You might be familiar with Hal from 2001: A Space Odyssey, a robot whose sentient actions made life a little dicey for Hal's astronaut friends. Mars rover Opportunity just got a “Hal” infusion from NASA. Space.com reports that new software uploaded to the rover now allows Opportunity to decide just what kind of observations it wants to make about Mars.
Opportunity has been roaming the surface of Mars for seven years. The largely solar-powered machine travels along the planet’s surface, taking pictures of the changing landscape. But now, it will be able to make additional decisions about the kind of photographs it will take. Opportunity stops to analyze rocks and other interests for the scientists at NASA’s Jet Propulsion Laboratory in Pasadena, Calif.
This new software is making things much easier for Opportunity. The software is called Autonomous Exploration for Gathering Increased Science, or AEGIS. It allows Opportunity to photograph a vast array of objects. Formerly, images of objects had to be transmitted to Earth for analysis. Based on these pictures, ground operators would check for targets of interest to examine on a later day. Valuable time would be lost, and ground operators might miss further details if they decided the object wasn’t a high priority.

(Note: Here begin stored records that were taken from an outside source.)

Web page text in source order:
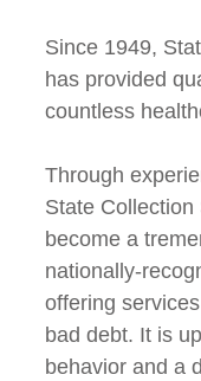
Since 1949,
has provided
countless
Through
State
become a
nationally-
offering
bad debt. It is
behavior and a
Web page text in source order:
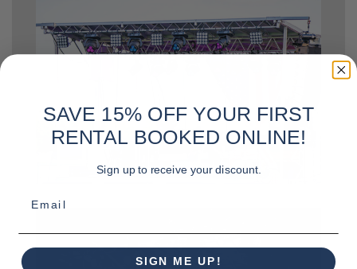
SAVE 15% OFF YOUR FIRST
RENTAL BOOKED ONLINE!
Sign up to receive your discount.
SIGN ME UP!
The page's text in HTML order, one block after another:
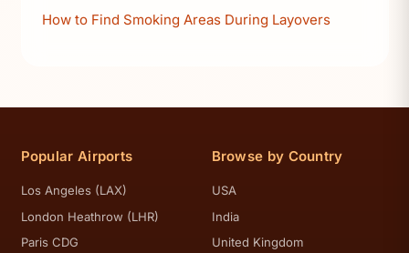
How to Find Smoking Areas During Layovers
Popular Airports
Los Angeles (LAX)
London Heathrow (LHR)
Paris CDG
Browse by Country
USA
India
United Kingdom
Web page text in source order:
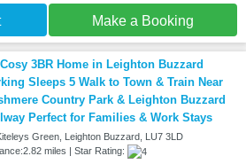
Make a Booking
Cosy 3BR Home in Leighton Buzzard
Sleeps 5 Walk to Town & Train Near
Country Park & Leighton Buzzard
Perfect for Families & Work Stays
Green, Leighton Buzzard, LU7 3LD
miles | Star Rating:
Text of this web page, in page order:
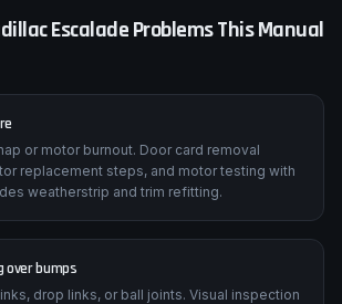
EscaladeProblems This Manual
or motor burnout. Door card removal
replacement steps, and motor testing with
weatherstrip and trim refitting.
over bumps
drop links, or ball joints. Visual inspection
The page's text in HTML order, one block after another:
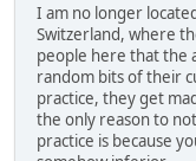
I am no longer
Switzerland, where
people here that the
random bits of their
practice, they get
the only reason to
practice is because
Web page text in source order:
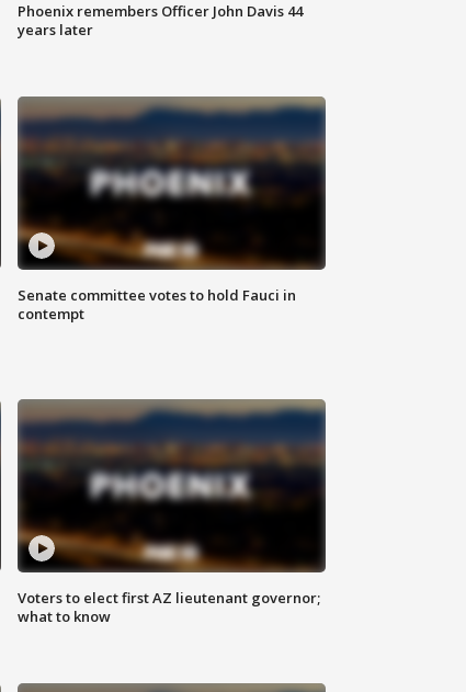
Phoenix remembers Officer John Davis 44
years later
Senate committee votes to hold Fauci in
contempt
Voters to elect first AZ lieutenant governor;
what to know
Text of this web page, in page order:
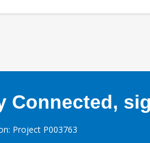
Connected,
Project P003763
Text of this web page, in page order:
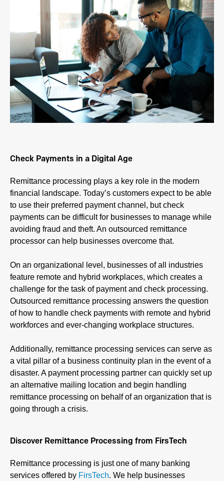
Check Payments in a Digital Age
Remittance processing plays a key role in the modern
financial landscape. Today’s customers expect to be able
to use their preferred payment channel, but check
payments can be difficult for businesses to manage while
avoiding fraud and theft. An outsourced remittance
processor can help businesses overcome that.
On an organizational level, businesses of all industries
feature remote and hybrid workplaces, which creates a
challenge for the task of payment and check processing.
Outsourced remittance processing answers the question
of how to handle check payments with remote and hybrid
workforces and ever-changing workplace structures.
Additionally, remittance processing services can serve as
a vital pillar of a business continuity plan in the event of a
disaster. A payment processing partner can quickly set up
an alternative mailing location and begin handling
remittance processing on behalf of an organization that is
going through a crisis.
Discover Remittance Processing from FirsTech
Remittance processing is just one of many banking
services offered by FirsTech. We help businesses
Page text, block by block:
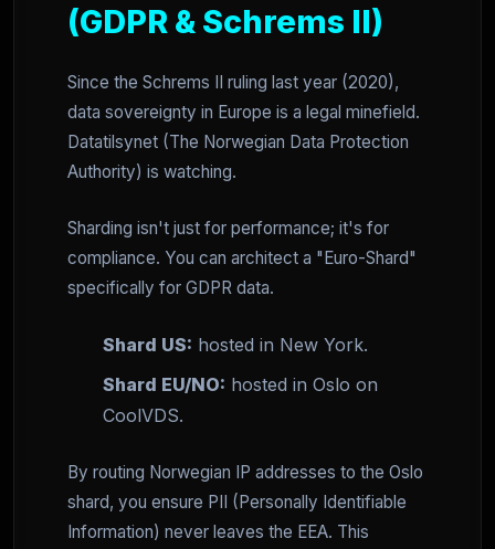
(GDPR & Schrems II)
Since the Schrems II ruling last year (2020),
data sovereignty in Europe is a legal minefield.
Datatilsynet (The Norwegian Data Protection
Authority) is watching.
Sharding isn't just for performance; it's for
compliance. You can architect a "Euro-Shard"
specifically for GDPR data.
Shard US: hosted in New York.
Shard EU/NO: hosted in Oslo on
CoolVDS.
By routing Norwegian IP addresses to the Oslo
shard, you ensure PII (Personally Identifiable
Information) never leaves the EEA. This

Now, Opportunity can use the formerly wasted “in-between” time to go on to investigate something of interest. As Tara Estlin of NASA's Jet Propulsion Laboratory told Space.com, "It's a way to get some bonus science.”

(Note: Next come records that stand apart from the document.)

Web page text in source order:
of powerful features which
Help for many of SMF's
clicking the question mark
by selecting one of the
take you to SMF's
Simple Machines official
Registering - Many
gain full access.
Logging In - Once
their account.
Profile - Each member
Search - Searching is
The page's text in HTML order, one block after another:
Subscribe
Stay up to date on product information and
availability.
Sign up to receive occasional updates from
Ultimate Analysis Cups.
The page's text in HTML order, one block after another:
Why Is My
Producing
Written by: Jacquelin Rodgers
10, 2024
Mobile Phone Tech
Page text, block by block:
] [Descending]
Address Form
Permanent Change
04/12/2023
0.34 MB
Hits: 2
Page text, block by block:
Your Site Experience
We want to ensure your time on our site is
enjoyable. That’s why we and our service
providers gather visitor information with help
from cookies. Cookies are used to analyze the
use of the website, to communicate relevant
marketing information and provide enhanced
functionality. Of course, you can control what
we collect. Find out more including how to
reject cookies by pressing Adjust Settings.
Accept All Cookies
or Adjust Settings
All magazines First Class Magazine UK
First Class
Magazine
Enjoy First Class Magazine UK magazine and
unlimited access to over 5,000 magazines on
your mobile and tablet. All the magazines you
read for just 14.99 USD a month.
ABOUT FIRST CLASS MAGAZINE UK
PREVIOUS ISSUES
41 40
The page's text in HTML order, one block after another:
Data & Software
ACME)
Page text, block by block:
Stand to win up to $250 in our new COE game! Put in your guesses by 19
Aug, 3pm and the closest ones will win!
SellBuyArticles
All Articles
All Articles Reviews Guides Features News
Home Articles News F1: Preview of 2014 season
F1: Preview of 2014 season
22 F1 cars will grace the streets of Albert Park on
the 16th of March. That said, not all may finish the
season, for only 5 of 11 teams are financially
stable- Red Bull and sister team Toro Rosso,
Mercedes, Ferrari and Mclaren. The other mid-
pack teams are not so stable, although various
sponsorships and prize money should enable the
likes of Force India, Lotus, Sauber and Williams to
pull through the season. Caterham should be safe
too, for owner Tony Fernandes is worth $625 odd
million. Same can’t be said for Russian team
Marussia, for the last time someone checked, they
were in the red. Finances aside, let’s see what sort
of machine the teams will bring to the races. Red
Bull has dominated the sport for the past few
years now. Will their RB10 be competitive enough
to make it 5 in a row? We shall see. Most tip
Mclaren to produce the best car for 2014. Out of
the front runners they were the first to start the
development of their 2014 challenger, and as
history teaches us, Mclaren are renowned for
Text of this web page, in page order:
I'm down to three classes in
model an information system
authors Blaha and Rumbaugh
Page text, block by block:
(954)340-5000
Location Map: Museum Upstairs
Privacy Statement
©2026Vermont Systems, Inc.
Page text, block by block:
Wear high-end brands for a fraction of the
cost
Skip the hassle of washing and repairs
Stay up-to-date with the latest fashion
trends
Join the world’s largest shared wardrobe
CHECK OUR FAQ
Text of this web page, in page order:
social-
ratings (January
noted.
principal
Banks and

The new software has already proved helpful to the rover. On March 4, Opportunity found an unnamed rock after analyzing a wider-angle photo taken by the rover's navigation camera at the end of a drive. According to Estlin, "It found exactly the target we would want it to find. This checkout went just as we had planned, thanks to many people's work, but it's still amazing to see Opportunity performing a new autonomous activity after more than six years on Mars."
While its sister rover, Spirit, is hunkered down for the Martian winter, Opportunity remains on track for the crater Endeavor. Scientists are excited to see exactly what this newly equipped rover will find.